(Beginning of Input material)
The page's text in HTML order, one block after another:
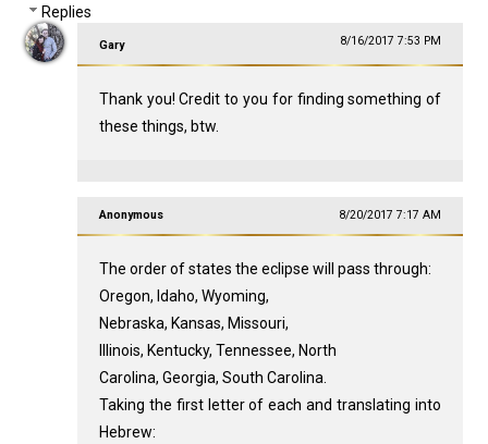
(End of Input material)
(Beginning of Input material)
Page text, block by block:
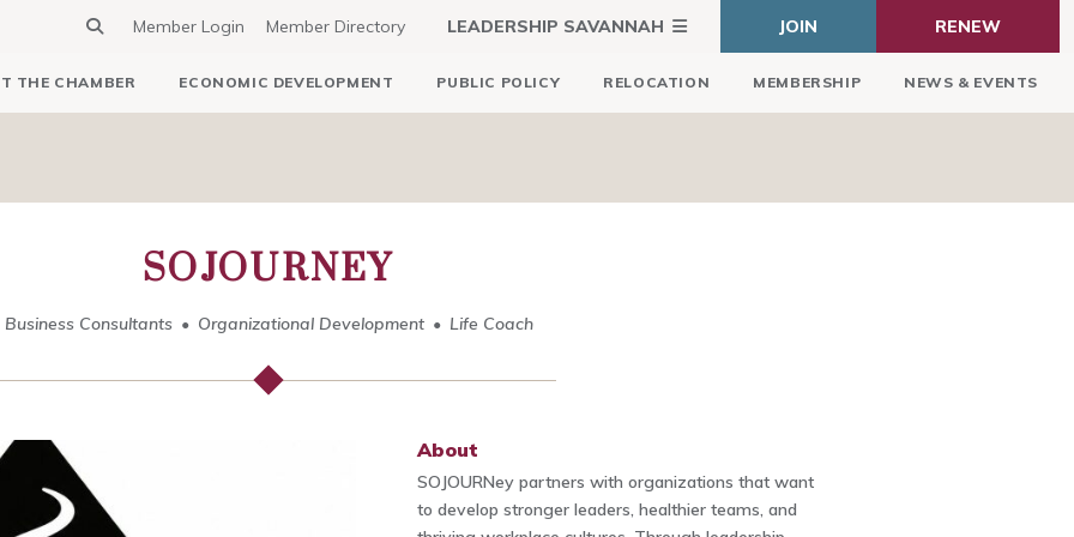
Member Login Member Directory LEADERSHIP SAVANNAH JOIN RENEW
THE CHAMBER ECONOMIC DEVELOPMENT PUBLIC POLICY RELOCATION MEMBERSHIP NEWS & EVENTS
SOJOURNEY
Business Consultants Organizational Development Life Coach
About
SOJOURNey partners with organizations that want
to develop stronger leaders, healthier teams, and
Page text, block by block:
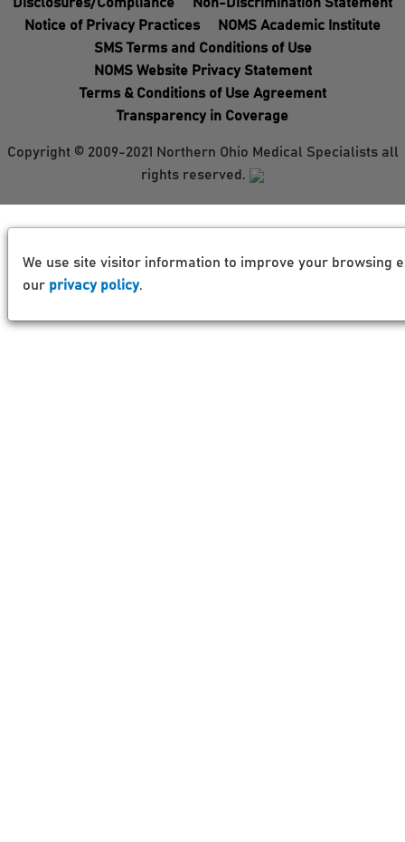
(End of Input material)
(Beginning of Input material)
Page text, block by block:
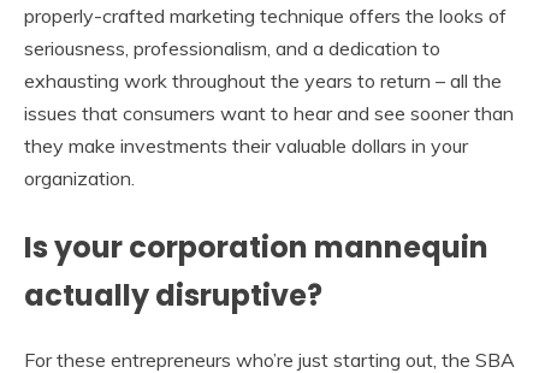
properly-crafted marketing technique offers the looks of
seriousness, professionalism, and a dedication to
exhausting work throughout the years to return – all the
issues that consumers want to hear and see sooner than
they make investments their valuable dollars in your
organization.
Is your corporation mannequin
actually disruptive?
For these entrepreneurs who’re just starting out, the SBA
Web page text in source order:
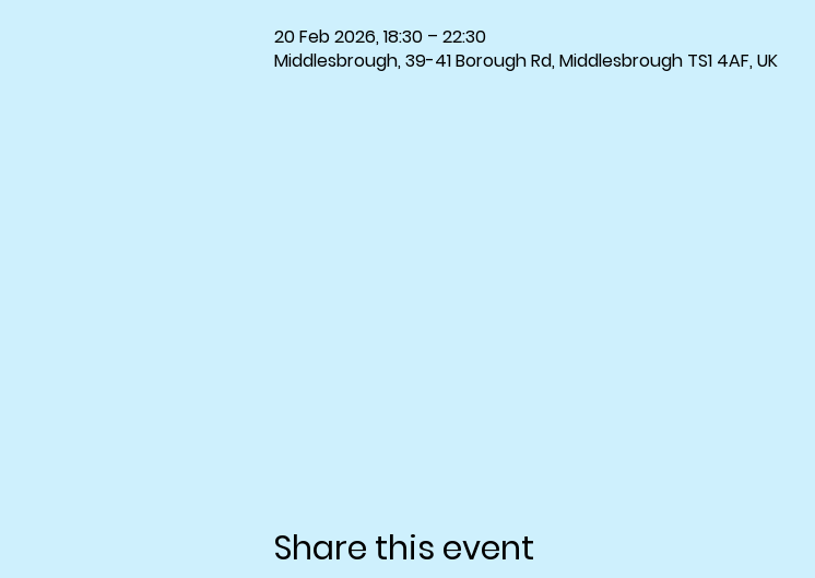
(End of Input material)
■ **Your task**:
Scan the records for the string "order" and show every line that contains it.

■ **Exercise result**:
The page's text in HTML order, one block after another:
Web page text in source order:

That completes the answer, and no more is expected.